--- START ---
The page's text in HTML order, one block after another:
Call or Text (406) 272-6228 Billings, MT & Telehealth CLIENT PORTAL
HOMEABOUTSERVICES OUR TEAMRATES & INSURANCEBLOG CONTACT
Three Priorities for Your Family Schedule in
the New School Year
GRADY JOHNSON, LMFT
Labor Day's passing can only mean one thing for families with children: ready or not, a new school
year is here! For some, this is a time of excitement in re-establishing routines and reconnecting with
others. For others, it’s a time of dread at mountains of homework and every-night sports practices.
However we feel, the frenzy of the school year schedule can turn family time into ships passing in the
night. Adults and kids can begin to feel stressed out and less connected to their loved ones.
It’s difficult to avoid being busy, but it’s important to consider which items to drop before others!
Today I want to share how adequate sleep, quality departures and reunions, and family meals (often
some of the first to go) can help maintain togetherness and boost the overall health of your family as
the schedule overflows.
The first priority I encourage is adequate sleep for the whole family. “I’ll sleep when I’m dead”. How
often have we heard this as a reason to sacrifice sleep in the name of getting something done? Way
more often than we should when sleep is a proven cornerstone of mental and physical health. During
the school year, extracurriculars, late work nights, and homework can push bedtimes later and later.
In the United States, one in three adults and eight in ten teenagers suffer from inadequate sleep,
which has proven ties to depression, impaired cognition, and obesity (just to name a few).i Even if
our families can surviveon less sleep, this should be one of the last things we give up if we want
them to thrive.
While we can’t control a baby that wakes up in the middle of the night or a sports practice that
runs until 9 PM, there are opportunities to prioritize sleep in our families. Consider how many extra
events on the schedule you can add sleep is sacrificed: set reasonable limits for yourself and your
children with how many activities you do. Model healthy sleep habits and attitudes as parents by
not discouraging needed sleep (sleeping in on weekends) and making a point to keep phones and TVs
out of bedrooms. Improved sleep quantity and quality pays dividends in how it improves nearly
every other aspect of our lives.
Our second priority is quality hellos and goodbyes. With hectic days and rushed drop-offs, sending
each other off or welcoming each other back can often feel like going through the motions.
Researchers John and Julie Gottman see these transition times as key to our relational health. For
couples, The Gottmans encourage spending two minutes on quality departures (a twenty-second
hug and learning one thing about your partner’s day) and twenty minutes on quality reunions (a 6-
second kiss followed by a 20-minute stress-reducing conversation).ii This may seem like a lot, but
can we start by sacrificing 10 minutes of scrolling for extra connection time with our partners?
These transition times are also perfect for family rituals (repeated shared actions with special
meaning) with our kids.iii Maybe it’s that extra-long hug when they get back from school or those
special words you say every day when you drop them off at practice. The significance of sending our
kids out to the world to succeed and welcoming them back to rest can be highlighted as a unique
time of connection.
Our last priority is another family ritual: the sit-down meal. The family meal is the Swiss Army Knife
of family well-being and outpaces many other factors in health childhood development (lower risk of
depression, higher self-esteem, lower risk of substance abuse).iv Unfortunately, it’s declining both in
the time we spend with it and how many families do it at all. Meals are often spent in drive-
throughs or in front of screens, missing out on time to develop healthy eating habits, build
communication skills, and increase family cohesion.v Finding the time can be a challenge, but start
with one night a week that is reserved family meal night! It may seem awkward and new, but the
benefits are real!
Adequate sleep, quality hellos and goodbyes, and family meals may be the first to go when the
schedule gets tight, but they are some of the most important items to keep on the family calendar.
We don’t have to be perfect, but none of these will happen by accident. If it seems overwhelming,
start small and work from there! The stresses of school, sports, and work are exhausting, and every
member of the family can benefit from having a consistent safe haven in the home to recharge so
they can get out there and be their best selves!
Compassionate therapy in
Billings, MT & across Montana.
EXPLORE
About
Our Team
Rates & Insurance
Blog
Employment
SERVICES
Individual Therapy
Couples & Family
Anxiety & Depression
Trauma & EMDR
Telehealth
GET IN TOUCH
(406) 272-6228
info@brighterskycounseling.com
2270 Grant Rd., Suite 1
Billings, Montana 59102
--- END ---
What is expected
Only the lines from the beginning of the material above through the line with "Labor Day's passing" are wanted; extract them exactly.

Written response
The page's text in HTML order, one block after another:
Call or Text (406) 272-6228 Billings, MT & Telehealth CLIENT PORTAL
HOMEABOUTSERVICES OUR TEAMRATES & INSURANCEBLOG CONTACT
Three Priorities for Your Family Schedule in
the New School Year
GRADY JOHNSON, LMFT
Labor Day's passing can only mean one thing for families with children: ready or not, a new school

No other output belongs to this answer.